Given:
AD is diameter of the circle, AB is the tangent, and measure of arc ADC is 228 degrees.
To find:
The [tex]m\angle CAB[/tex] and [tex]m\angle CAD[/tex].
Solution:
AD is diameter of the circle. So, the measure of arc AD is 180 degrees.
[tex]m(arcADC)=m(arcAD)+m(arcDC)[/tex]
[tex]228^\circ=180^\circ+m(arcDC)[/tex]
[tex]228^\circ-180^\circ+=m(arcDC)[/tex]
[tex]48^\circ+=m(arcDC)[/tex]
The measure inscribed angle is half of the corresponding subtended arc.
[tex]m\angle CAD=\dfrac{1}{2}\times m(arcDC)[/tex]
[tex]m\angle CAD=\dfrac{1}{2}\times 48^\circ[/tex]

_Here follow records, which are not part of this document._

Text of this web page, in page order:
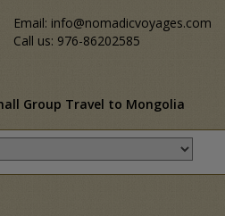
Email: info@nomadicvoyages.com
Call us: 976-86202585
Group Travel to Mongolia
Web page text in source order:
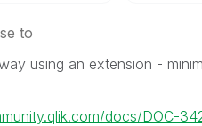
to
using an extension -
docs/DOC-
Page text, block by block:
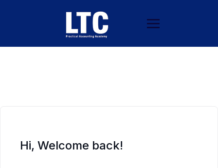
Hi, Welcome back!
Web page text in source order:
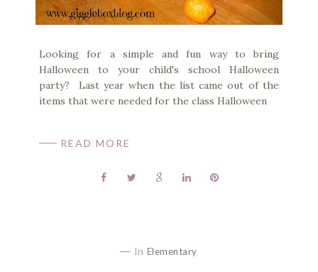
Looking for a simple and fun way to bring
Halloween to your child's school Halloween
party? Last year when the list came out of the
items that were needed for the class Halloween
READ MORE
In Elementary
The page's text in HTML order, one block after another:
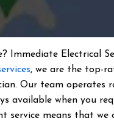
? Immediate Electrical
, we are the top-
Our team operates
available when you
service means that we
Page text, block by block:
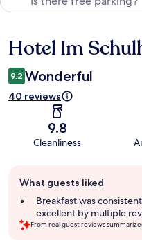
Reviews
Hotel Im
9.2 Wonderful
40 reviews
9.8
Cleanliness
review
summary
What guests liked
Breakfast was
excellent by multiple
From real guest reviews
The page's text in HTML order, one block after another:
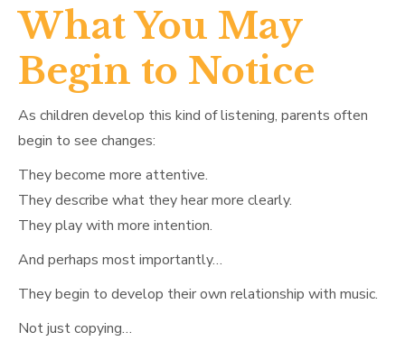
What You May
Begin to Notice
As children develop this kind of listening, parents often
begin to see changes:
They become more attentive.
They describe what they hear more clearly.
They play with more intention.
And perhaps most importantly…
They begin to develop their own relationship with music.
Not just copying…
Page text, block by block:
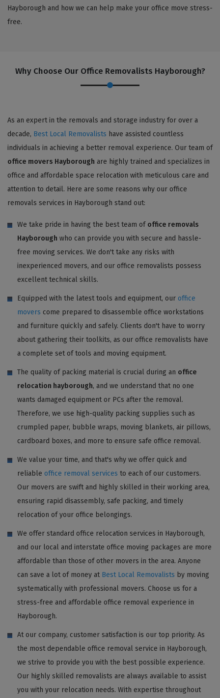
Hayborough and how we can help make your office move stress-
free.
Why Choose Our Office Removalists Hayborough?
As an expert in the removals and storage industry for over a
decade, Best Local Removalists have assisted countless
individuals in achieving a better removal experience. Our team of
office movers Hayborough are highly trained and specializes in
office and affordable space relocation with meticulous care and
attention to detail. Here are some reasons why our office
removals services in Hayborough stand out:
We take pride in having the best team of office removals
Hayborough who can provide you with secure and hassle-
free moving services. We don't take any risks with
inexperienced movers, and our office removalists possess
excellent technical skills.
Equipped with the latest tools and equipment, our office
movers come prepared to disassemble office workstations
and furniture quickly and safely. Clients don't have to worry
about gathering their toolkits, as our office removalists have
a complete set of tools and moving equipment.
The quality of packing material is crucial during an office
relocation hayborough, and we understand that no one
wants damaged equipment or PCs after the removal.
Therefore, we use high-quality packing supplies such as
crumpled paper, bubble wraps, moving blankets, air pillows,
cardboard boxes, and more to ensure safe office removal.
We value your time, and that's why we offer quick and
reliable office removal services to each of our customers.
Our movers are swift and highly skilled in their working area,
ensuring rapid disassembly, safe packing, and timely
relocation of your office belongings.
We offer standard office relocation services in Hayborough,
and our local and interstate office moving packages are more
affordable than those of other movers in the area. Anyone
can save a lot of money at Best Local Removalists by moving
systematically with professional movers. Choose us for a
stress-free and affordable office removal experience in
Hayborough.
At our company, customer satisfaction is our top priority. As
the most dependable office removal service in Hayborough,
we strive to provide you with the best possible experience.
Our highly skilled removalists are always available to assist
you with your relocation needs. With expertise throughout
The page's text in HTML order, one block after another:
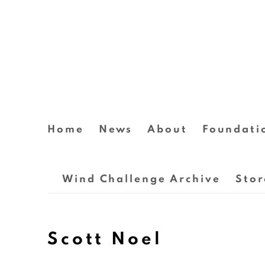
Home News About
Wind Challenge Archive
Scott Noel
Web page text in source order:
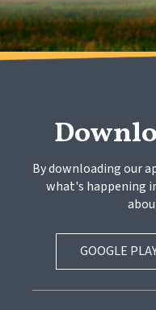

[tex]m\angle CAD=24^\circ[/tex]
AB is the tangent. So, [tex]m\angle BAD=90^\circ[/tex] because radius is perpendicular on the tangent and the point of tangency.

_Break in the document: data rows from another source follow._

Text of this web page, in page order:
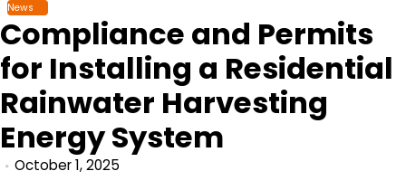
News
Compliance and Permits
for Installing a Residential
Rainwater Harvesting
Energy System
October 1, 2025
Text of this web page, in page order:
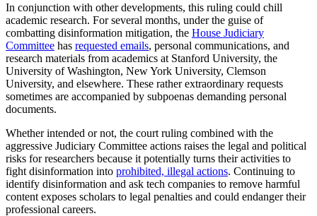
In conjunction with other developments, this ruling could chill
academic research. For several months, under the guise of
combatting disinformation mitigation, the House Judiciary
Committee has requested emails, personal communications, and
research materials from academics at Stanford University, the
University of Washington, New York University, Clemson
University, and elsewhere. These rather extraordinary requests
sometimes are accompanied by subpoenas demanding personal
documents.
Whether intended or not, the court ruling combined with the
aggressive Judiciary Committee actions raises the legal and political
risks for researchers because it potentially turns their activities to
fight disinformation into prohibited, illegal actions. Continuing to
identify disinformation and ask tech companies to remove harmful
content exposes scholars to legal penalties and could endanger their
professional careers.
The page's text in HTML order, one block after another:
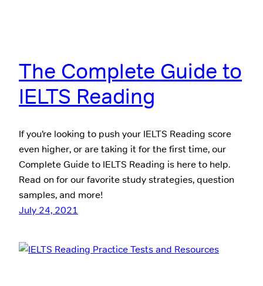
The Complete Guide to
IELTS Reading
If you’re looking to push your IELTS Reading score
even higher, or are taking it for the first time, our
Complete Guide to IELTS Reading is here to help.
Read on for our favorite study strategies, question
samples, and more!
July 24, 2021
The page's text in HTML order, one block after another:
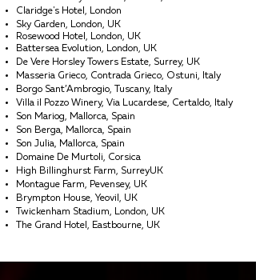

[tex]m\angle BAD=m\angle CAB+m\angle CAD[/tex]
[tex]90^\circ=m\angle CAB+24^\circ[/tex]
[tex]90^\circ -24^\circ=m\angle CAB[/tex]
[tex]66^\circ=m\angle CAB[/tex]
Therefore, [tex]m\angle CAB=66^\circ[/tex] and [tex]m\angle CAD=24^\circ[/tex].